Algunas imágenes acumuladas en la trayectoria del PSUC, explican la relevancia y el carácter de un partido que siempre sostuvo la dignidad en los tiempos difíciles: López Raimundo, Teresa Pàmies y Francesc Boix (el fotógrafo de Mauthausen) esperando sentados en el suelo de la estación de Montgat, en el verano de 1937, cuando aún respiraba la digna república española. Un recorte del periódico La Vanguardia, con la noticia «Consejo de guerra contra un grupo de agitadores comunistas«. López Raimundo, entre Antoni Tàpies y Joan Brossa, en la primavera de 1978, en una escena donde los tres parecen interrogarse sobre los días que estaban por llegar. Dolores Ibárruri hablando con López Raimundo, junto a Enrico Berlinguer que sonríe mientras observa las gradas llenas de la Monumental de Barcelona, en mayo del mismo año. Un acto en las Casas Baratas de la Zona Franca, con una chica que reparte claveles rojos. Un hombre que mira el dibujo, de Josep Renau, de un hombre encadenado, en el México de 1952, con la leyenda «los puños en alto… el corazón comunista». Una risueña Montserrat Roig, junto a Rafael Alberti, en el primer viaje que el poeta hizo a Barcelona tras la larga noche franquista. Miguel Núñez y Gutiérrez Díaz, un día de febrero de 2004, en el Fosar de la Pedrera de Montjuïc, recordando a los dirigentes del PSUC (Numen Mestre, Pere Valverde, Ángel Carrero, Joaquim Puig Pidemunt) fusilados en el Camp de la Bota en 1949.

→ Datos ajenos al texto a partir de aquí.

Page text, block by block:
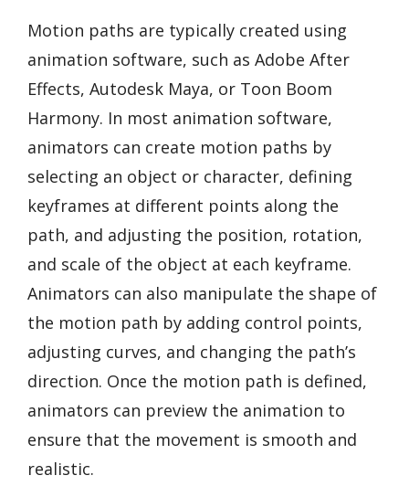
Motion paths are typically created using
animation software, such as Adobe After
Effects, Autodesk Maya, or Toon Boom
Harmony. In most animation software,
animators can create motion paths by
selecting an object or character, defining
keyframes at different points along the
path, and adjusting the position, rotation,
and scale of the object at each keyframe.
Animators can also manipulate the shape of
the motion path by adding control points,
adjusting curves, and changing the path’s
direction. Once the motion path is defined,
animators can preview the animation to
ensure that the movement is smooth and
realistic.

En estos ochenta años, el PSUC ha hecho un largo viaje, llevando entre sus filas desde Joan Comorera a Montserrat Roig, desde Marina Ginestà a Cipriano García, desde López Raimundo a Trinidad Gallego, de Neus Català a Gutiérrez Díaz, de Margarida Abril a Miguel Núñez, de Ovidi Montllor a Teresa Pàmies, de Vázquez Montalbán a Alfred Lucchetti, de Tomasa Cuevas a Leopoldo Espuny. Ahí está ahora, con ochenta años, junto al PCE, limitado pero firme, navegando en otros tiempos de confusión, de incertidumbre y temor ante el futuro, resistiendo el huracán neoliberal de los últimos años, enfrentando el vendaval de las derrotas, dispuesto, como siempre, a interrogar el futuro; un partido, que, a diferencia de aquel documento que le entregó la policía fascista a Gregorio López Raimundo, sabe que tiene entre las manos un pasaporte que no caduca porque no es válido para un solo viaje.